Isidro Gomá Tomás
Discurso del Primado de España, Monseñor Isidro Gomá y Tomás
12 de octubre de 1934
Entresacamos algunos de los párrafos del magnífico discurso pronunciado en el teatro Colón, por el Arzobispo de Toledo, el Día de la Raza. Hubiéramos deseado publicarlo íntegramente, pero su gran extensión nos impide hacerlo.
Monseñor
Isidro Gomá y Tomás,
Arzobispo de Toledo
Nunca, en funciones de orador, me sentí sobrecogido como en estos momentos.

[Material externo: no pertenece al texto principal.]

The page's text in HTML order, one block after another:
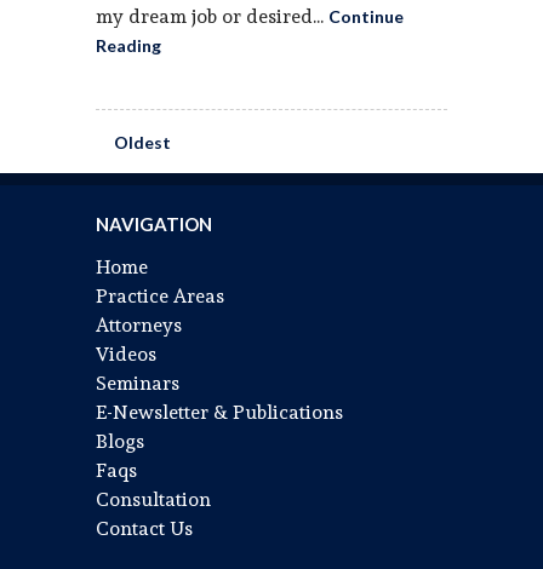
my dream job or desired... Continue
Reading
Oldest
NAVIGATION
Home
Practice Areas
Attorneys
Videos
Seminars
E-Newsletter & Publications
Blogs
Faqs
Consultation
Contact Us
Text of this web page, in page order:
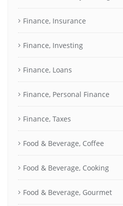
Finance, Insurance
Finance, Investing
Finance, Loans
Finance, Personal Finance
Finance, Taxes
Food & Beverage, Coffee
Food & Beverage, Cooking
Food & Beverage, Gourmet
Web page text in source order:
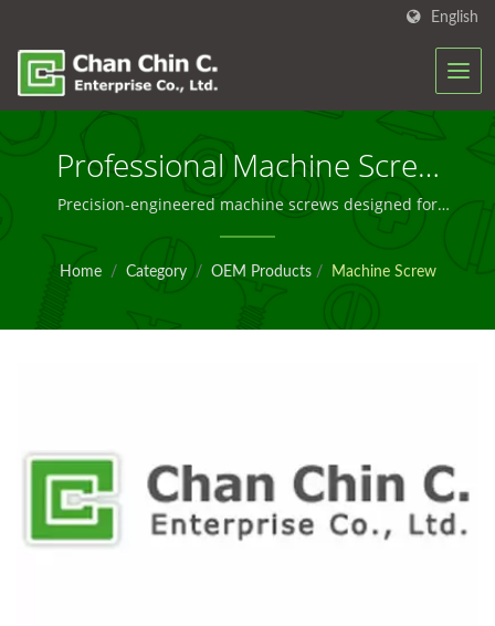
English
Professional Machine Screw
Solutions For Global OEM
Manufacturing
Precision-engineered machine screws designed for
reliable fastening in industrial OEM applications
Home / Category / OEM Products / Machine Screw
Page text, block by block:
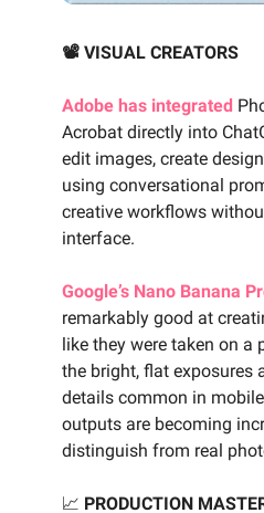
📽️ VISUAL CREATORS
Adobe has integrated
Acrobat directly into
edit images, create
using conversational
creative workflows
interface.
Google’s Nano Banana
remarkably good at
like they were taken on a
the bright, flat exposures
details common in
outputs are becoming
distinguish from real
📈 PRODUCTION

Me encuentro como desplazado, porque todo aquí es para mí nuevo: el sitio, un teatro fastuoso en vez de un templo; un auditorio cultísimo, en que se concentra la flor de una civilización; el tema, que deberá versar sobre la Raza, y que sólo de lejos podrá rozarse con las doctrinas del magisterio episcopal; y, sobre todo, el enorme desnivel entre esta asamblea y este orador. Porque yo he venido aquí, señores, sin el bagaje de un ideario que pueda llenar las exigencias de vuestro pensamiento; sin esa autoridad que sólo puede dar un nombre especializado en cuestiones de americanismo, consagrado por la elocuencia; y sin lo que en estos momentos se requiere para dar tono a un discurso: una palabra rica para reproducir, como en un arpa, los movimientos del espíritu o el relampagueo de una imaginación que no tengo: cálida, para que produzca en los corazones el entusiasmo o la emoción: fuerte, intencionada y dúctil para fundir en uno vuestro pensamiento y el mío: que en todo esto, señores, consiste la elocuencia, y ésta, la soberana de las almas, fue siempre más propicia a los jóvenes que a los viejos, para quienes, dice Cicerón, la naturaleza ha reservado los dones pacíficos y lentos del buen juicio y del consejo.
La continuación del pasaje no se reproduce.